Bilim insanları kolini “mucize besin” olarak nitelendiriyor ama bir o kadar da göz ardı edildiğini söylüyor.
Peki kolin nerede bulunur ve siz yeterince alıyor musunuz?
Hayati bir besin
ABD’nin New York eyaletindeki Brooklyn College’da sağlık ve beslenme bilimleri profesörü Xinyin Jiang, vücudumuzdaki her hücrenin kolin içerdiğini söylüyor.
“Temel” bir besin olan kolin sağlığımız için gerekli ama vücudumuz onu yeterli miktarda üretemiyor.
Nutritional Insight isimli danışmanlık şirketinin kurucusu ve CEO’su olan bilim yazarı Emma Derbyshire’a göre bu nedenle yediklerimiz içtiklerimizle kolini dışarıdan almamız gerekiyor.
Bu açıdan omega-3 yağ asitlerine benzediğini belirten Derbyshire “aslında B vitaminleriyle daha yakından ilişkili” olduğunu söylüyor.
Kolin en çok kırmızı et, yumurta, balık, tavuk ve süt ürünleri gibi hayvansal kaynaklı gıdalarda bulunuyor. Ancak yer fıstığı, barbunya, mantar ve brokoli gibi bazı bitkisel gıdalarda da var. Fakat hayvansal gıdalar genellikle daha yüksek kolin içeriyor.
Koline vücudumuzda karaciğer fonksiyonları da dahil olmak üzere birçok işlem için ihtiyaç duyarız. Yetersizliği çeşitli sağlık sorunlarına yol açabilir.
Jiang, “Kolin, yağın karaciğerden taşınmasına yardımcı olur. Eksikliği olduğunda kişi karaciğer yağlanması geliştirebilir” diyor.
Kolin ayrıca hücre zarlarımızın ana bileşeni olan fosfolipidlerin sentezlenmesine yardımcı olur.

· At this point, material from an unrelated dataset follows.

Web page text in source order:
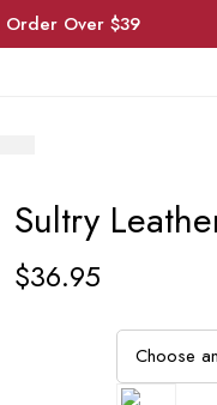
Order Over $39
Sultry
$36.95

Kolin eksikliği, hücre çoğalmasını etkileyen genlerin ifadesini bozabilir. Özellikle bebek gelişimi sırasında, kolin eksikliği beyin hücrelerinin çoğalmasını engelleyerek zararlı sonuçlara yol açabilir.
Derbyshire, kolinin özellikle bir “beyin besini” olduğunu söylüyor.
Vücudumuzun, sinir hücreleri aracılığıyla beynimizden vücudumuza mesaj taşıyan asetilkolin adlı nörotransmitteri üretmesi için koline ihtiyaç duyar.
Asetilkolin; hafıza, düşünme ve öğrenme gibi süreçlerde görev alan beyin hücrelerinde kilit rol oynar.
Kaynak,Getty Images,Soya fasulyesi, 100 g’da 120 mg içermesiyle zengin bir kolin kaynağı
Prag Yaşam Bilimleri Çek Üniversitesi’ndeki bilim insanları tarafından yapılan ve 36 ila 83 yaşları arasında yaklaşık bin 400 kişiyi kapsayan bir çalışmada, daha yüksek kolin alımına sahip kişilerin daha iyi hafızaya sahip olduğu bulundu.
Çalışmaya göre orta yaşlarda kolin alımının, beyni koruyabileceği öne sürülüyor.
Kolin, aynı zamanda öğrenme ve hafızayı geliştirebileceği düşünülen “nootropik” takviyelerde de sıkça yer alıyor.
Bunun tersine, kolin eksikliği Alzheimer ve Parkinson gibi nörodejeneratif hastalıklarla ilişkilendiriliyor.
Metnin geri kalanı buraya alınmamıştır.